The task -
Within the records that follow, restate exactly the lines from the line with "headquartered in Porto" down to the line with "Request supplier quotes.", including both. Omit the pictures.

◆ ◆ ◆ ◆ ◆

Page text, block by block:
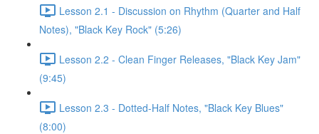
Lesson 2.1 - Discussion on Rhythm (Quarter and Half
Notes), "Black Key Rock" (5:26)
Lesson 2.2 - Clean Finger Releases, "Black Key Jam"
(9:45)
Lesson 2.3 - Dotted-Half Notes, "Black Key Blues"
(8:00)
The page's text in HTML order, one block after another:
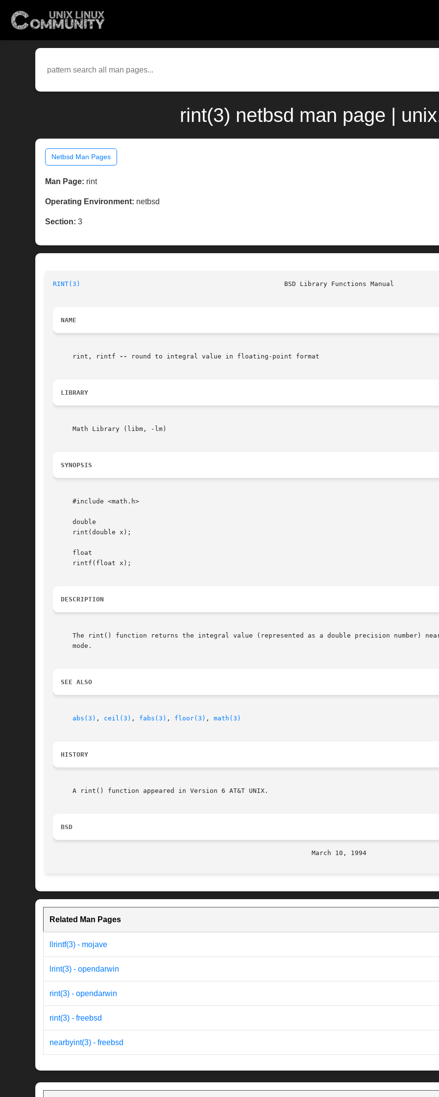
rint(3) netbsd man page |
Netbsd Man Pages
Man Page: rint
Operating Environment: netbsd
Section: 3
RINT(3)
NAME
     rint, rintf
-- round to integral value in floating-point format
LIBRARY
     Math Library (libm, -lm)
SYNOPSIS
     #include <math.h>
     double
     rint(double x);
     float
     rintf(float x);
DESCRIPTION
The rint() function returns the integral value (represented as a double precision number)
     mode.
SEE ALSO
abs(3) , ceil(3) , fabs(3) , floor(3) , math(3)
HISTORY
     A rint() function appeared in Version 6 AT&T UNIX.
BSD
Related Man Pages
llrintf(3) - mojave
lrint(3) - opendarwin
rint(3) - opendarwin
rint(3) - freebsd
nearbyint(3) - freebsd
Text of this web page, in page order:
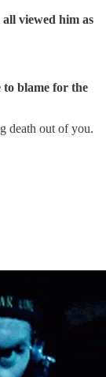
viewed him as
to blame for the
death out of you.
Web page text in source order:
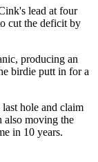
lead at four
cut the deficit by
producing an
birdie putt in for a
hole and claim
moving the
in 10 years.
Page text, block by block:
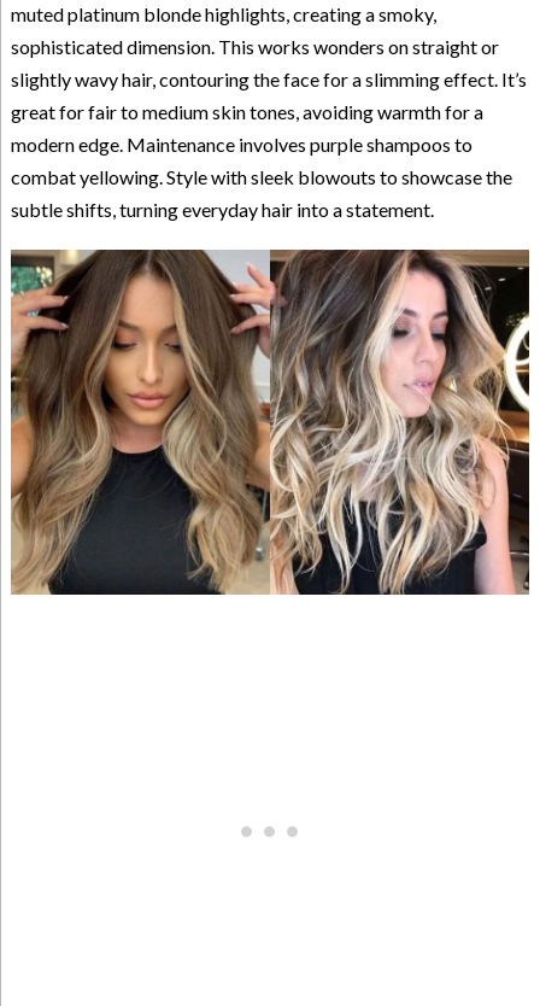
muted platinum blonde highlights, creating a smoky,
sophisticated dimension. This works wonders on straight or
slightly wavy hair, contouring the face for a slimming effect. It’s
great for fair to medium skin tones, avoiding warmth for a
modern edge. Maintenance involves purple shampoos to
combat yellowing. Style with sleek blowouts to showcase the
subtle shifts, turning everyday hair into a statement.
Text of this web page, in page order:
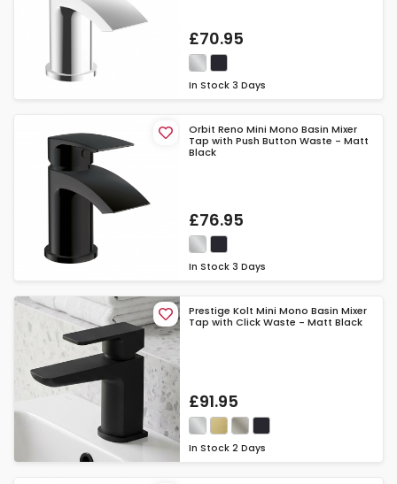
£70.95
In Stock 3 Days
Orbit Reno Mini Mono Basin Mixer
Tap with Push Button Waste - Matt
Black
£76.95
In Stock 3 Days
Prestige Kolt Mini Mono Basin Mixer
Tap with Click Waste - Matt Black
£91.95
In Stock 2 Days
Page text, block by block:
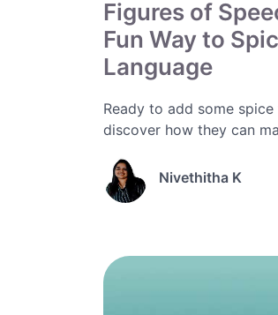
Figures of
Fun Way to
Language
Ready to add some
discover how they can
Nivethitha K
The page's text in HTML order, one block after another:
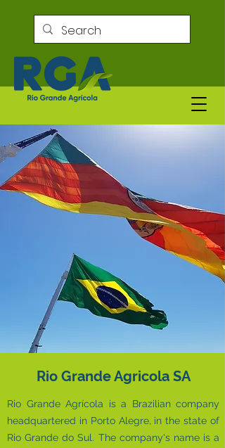
Rio Grande Agricola SA
Rio Grande Agrícola is a Brazilian company
headquartered in Porto Alegre, in the state of
Rio Grande do Sul. The company's name is a
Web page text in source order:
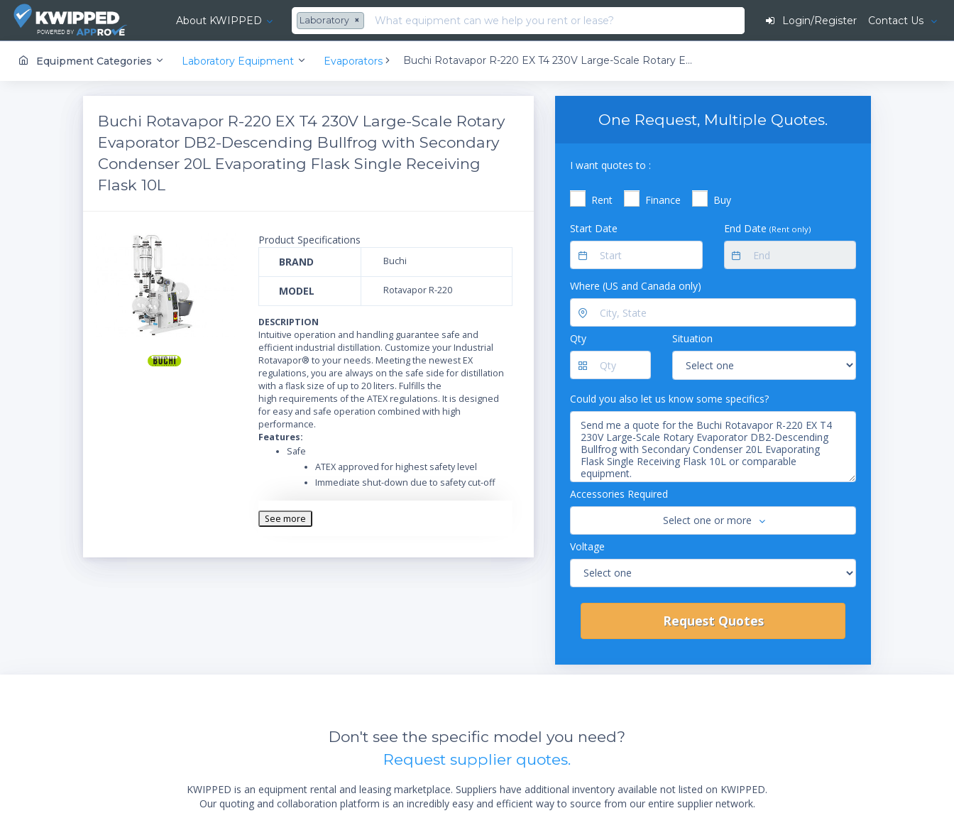
About KWIPPED ×
Laboratory Login/Register Contact Us
Equipment Categories Laboratory Equipment Evaporators Buchi Rotavapor R-220 EX T4 230V Large-Scale Rotary Evaporator DB2-Descending Bullfrog with Secondary Condenser 20L Evaporating Flask Single Receiving Flask 10L
Buchi Rotavapor R-220 EX T4 230V Large-Scale Rotary
Evaporator DB2-Descending Bullfrog with Secondary
Condenser 20L Evaporating Flask Single Receiving
Flask 10L
Product Specifications
BRAND
Buchi
MODEL Rotavapor R-220
DESCRIPTION
Intuitive operation and handling guarantee safe and
efficient industrial distillation. Customize your Industrial
Rotavapor® to your needs. Meeting the newest EX
regulations, you are always on the safe side for distillation
with a flask size of up to 20 liters. Fulfills the
high requirements of the ATEX regulations. It is designed
for easy and safe operation combined with high
performance.
Features:
Safe
ATEX approved for highest safety level
Immediate shut-down due to safety cut-off
environment
Long life time due to exclusive use of
corrosion-free stainless steel
Low maintenance by using highly chemical
Trouble-free operation by robust industrial
valves
See more
One Request, Multiple Quotes.
I want quotes to :
Rent Finance Buy
Start Date End Date (Rent only)
Where (US and Canada only)
Qty Situation
Could you also let us know some specifics?
Accessories Required
Select one or more
Voltage
Don't see the specific model you need?
Request supplier quotes.
KWIPPED is an equipment rental and leasing marketplace. Suppliers have additional inventory available not listed on KWIPPED.
Our quoting and collaboration platform is an incredibly easy and efficient way to source from our entire supplier network.
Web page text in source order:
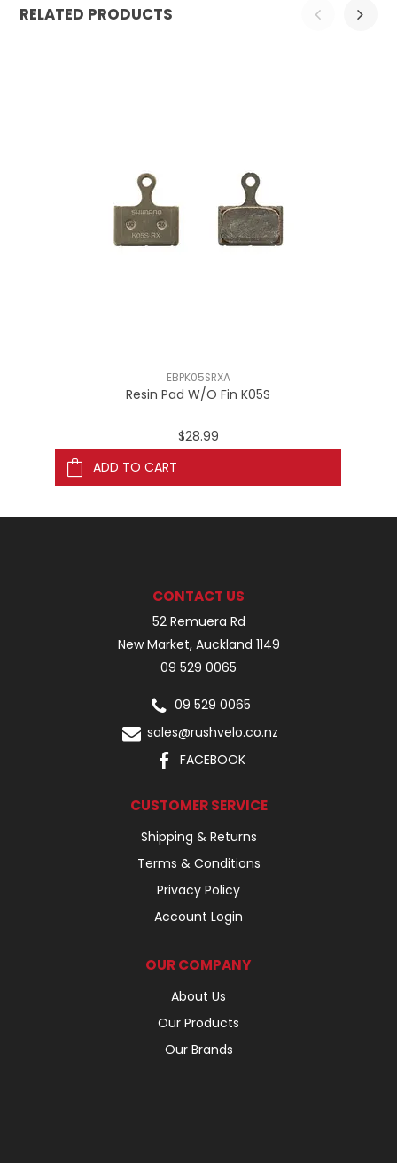
RELATED PRODUCTS
EBPK05SRXA
Resin Pad W/O Fin K05S
$28.99
ADD TO CART
CONTACT US
52 Remuera Rd
New Market, Auckland 1149
09 529 0065
09 529 0065
sales@rushvelo.co.nz
FACEBOOK
CUSTOMER SERVICE
Shipping & Returns
Terms & Conditions
Privacy Policy
Account Login
OUR COMPANY
About Us
Our Products
Our Brands
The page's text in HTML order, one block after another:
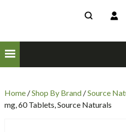
Home/Shop By Brand/Source
mg, 60 Tablets, Source Naturals
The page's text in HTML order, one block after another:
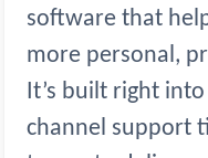
software that
more personal,
It’s built right
channel support
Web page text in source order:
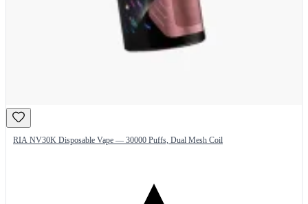
RIA NV30K Disposable Vape — 30000 Puffs, Dual Mesh Coil
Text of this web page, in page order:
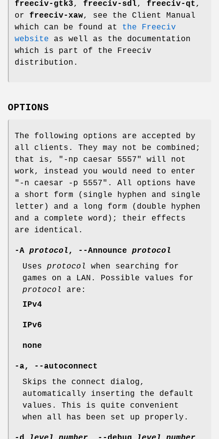
freeciv-gtk3, freeciv-sdl, freeciv-qt ,
or freeciv-xaw, see the Client Manual
which can be found at the Freeciv
website as well as the documentation
which is part of the Freeciv
distribution.
OPTIONS
The following options are accepted by
all clients. They may not be combined;
that is, "-np caesar 5557" will not
work, instead you would need to enter
"-n caesar -p 5557". All options have
a short form (single hyphen and single
letter) and a long form (double hyphen
and a complete word); their effects
are identical.
-A protocol, --Announce protocol
Uses protocol
when searching for
games on a LAN. Possible values for
protocol
are:
IPv4
IPv6
none
-a, --autoconnect
Skips the connect dialog,
automatically inserting the default
values. This is quite convenient
when all has been set up properly.
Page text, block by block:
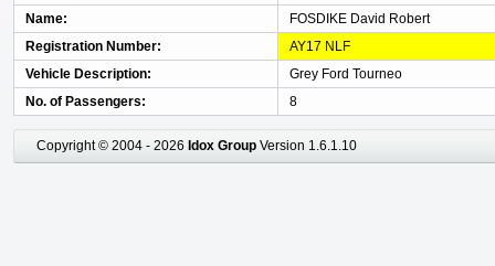
Name
FOSDIKE David Robert
Registration Number
AY17 NLF
Vehicle Description
Grey Ford Tourneo
No. of Passengers
8
Copyright © 2004 - 2026 Idox Group Version 1.6.1.10
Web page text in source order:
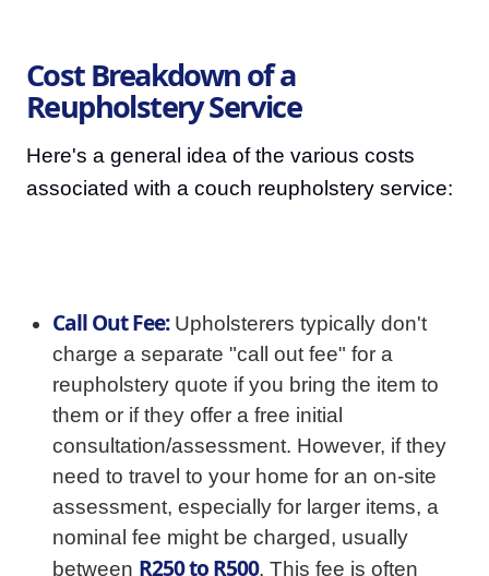
Cost Breakdown of a
Reupholstery Service
Here's a general idea of the various costs
associated with a couch reupholstery service:
Call Out Fee:Upholsterers typically don't
charge a separate "call out fee" for a
reupholstery quote if you bring the item to
them or if they offer a free initial
consultation/assessment. However, if they
need to travel to your home for an on-site
assessment, especially for larger items, a
nominal fee might be charged, usually
between R250 to R500. This fee is often
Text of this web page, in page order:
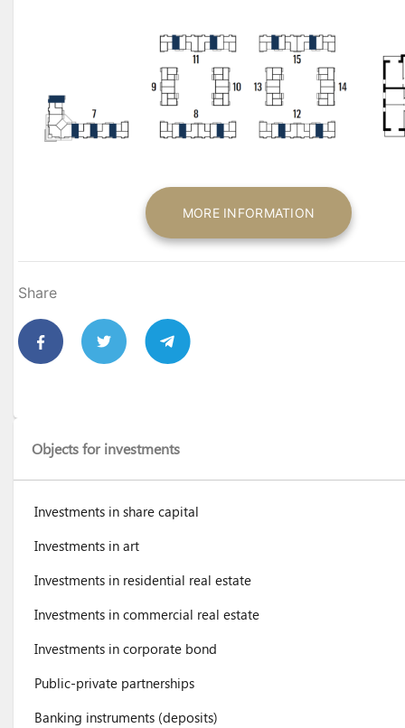
MORE INFORMATION
Share
Objects for investments
Investments in share capital
Investments in art
Investments in residential real estate
Investments in commercial real estate
Investments in corporate bond
Public-private partnerships
Banking instruments (deposits)
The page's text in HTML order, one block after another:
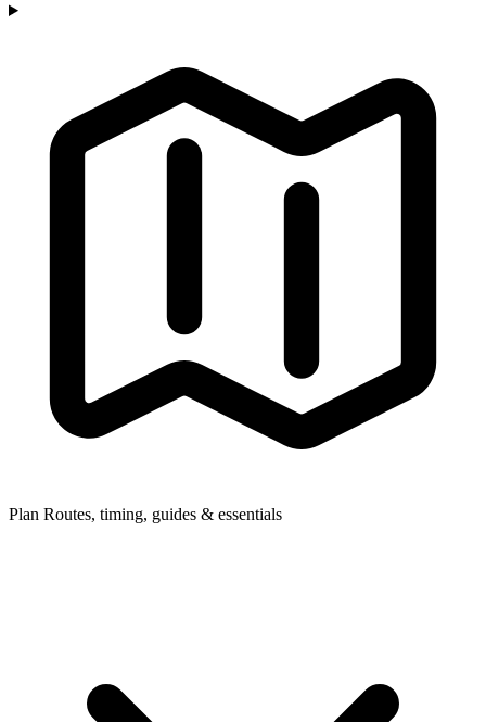
Plan Routes, timing, guides & essentials
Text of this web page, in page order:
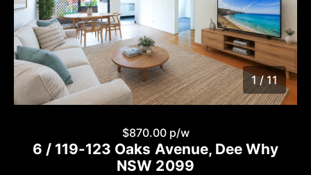
1 /11
1 / 11
$870.00 p/w
6 / 119-123 Oaks Avenue, Dee Why
NSW 2099
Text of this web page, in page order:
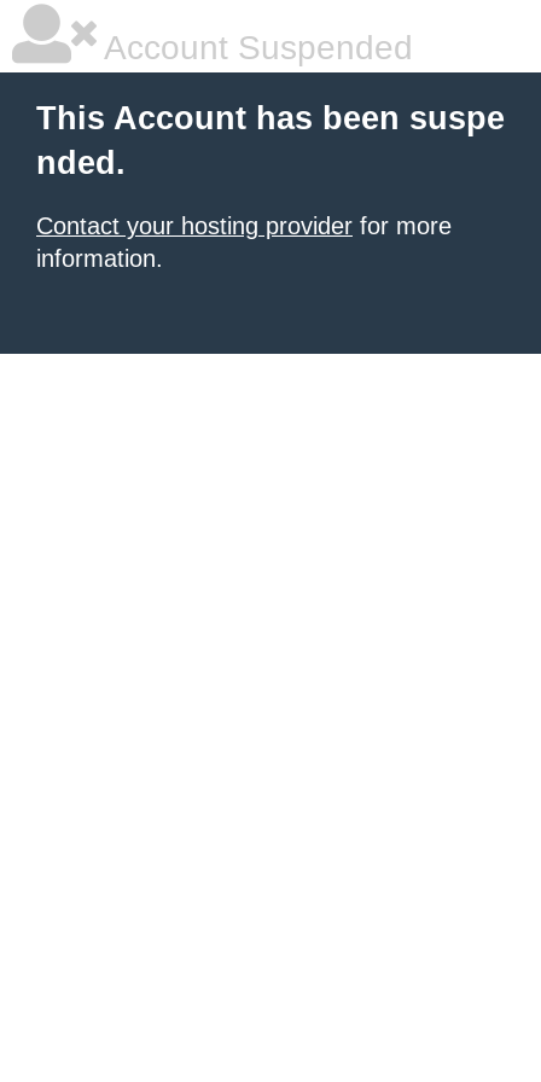
Account Suspended
This Account has been suspe
nded.
Contact your hosting provider for more
information.
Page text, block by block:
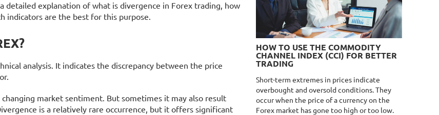
detailed explanation of what is divergence in Forex trading, how
indicators are the best for this purpose.
analysis. It indicates the discrepancy between the price
market sentiment. But sometimes it may also result
is a relatively rare occurrence, but it offers significant
HOW TO USE THE COMMODITY
CHANNEL INDEX (CCI) FOR BETTER
TRADING
Short-term extremes in prices indicate
overbought and oversold conditions. They
occur when the price of a currency on the
Forex market has gone too high or too low.

◆ ◆ ◆ ◆ ◆

Response below -
headquartered in Porto Alegre, in the state of
Rio Grande do Sul. The company's name is a
Web page text in source order:
About KWIPPED ×
Laboratory Login/Register Contact Us
Equipment Categories Laboratory Equipment Evaporators Buchi Rotavapor R-220 EX T4 230V Large-Scale Rotary Evaporator DB2-Descending Bullfrog with Secondary Condenser 20L Evaporating Flask Single Receiving Flask 10L
Buchi Rotavapor R-220 EX T4 230V Large-Scale Rotary
Evaporator DB2-Descending Bullfrog with Secondary
Condenser 20L Evaporating Flask Single Receiving
Flask 10L
Product Specifications
BRAND
Buchi
MODEL Rotavapor R-220
DESCRIPTION
Intuitive operation and handling guarantee safe and
efficient industrial distillation. Customize your Industrial
Rotavapor® to your needs. Meeting the newest EX
regulations, you are always on the safe side for distillation
with a flask size of up to 20 liters. Fulfills the
high requirements of the ATEX regulations. It is designed
for easy and safe operation combined with high
performance.
Features:
Safe
ATEX approved for highest safety level
Immediate shut-down due to safety cut-off
environment
Long life time due to exclusive use of
corrosion-free stainless steel
Low maintenance by using highly chemical
Trouble-free operation by robust industrial
valves
See more
One Request, Multiple Quotes.
I want quotes to :
Rent Finance Buy
Start Date End Date (Rent only)
Where (US and Canada only)
Qty Situation
Could you also let us know some specifics?
Accessories Required
Select one or more
Voltage
Don't see the specific model you need?
Request supplier quotes.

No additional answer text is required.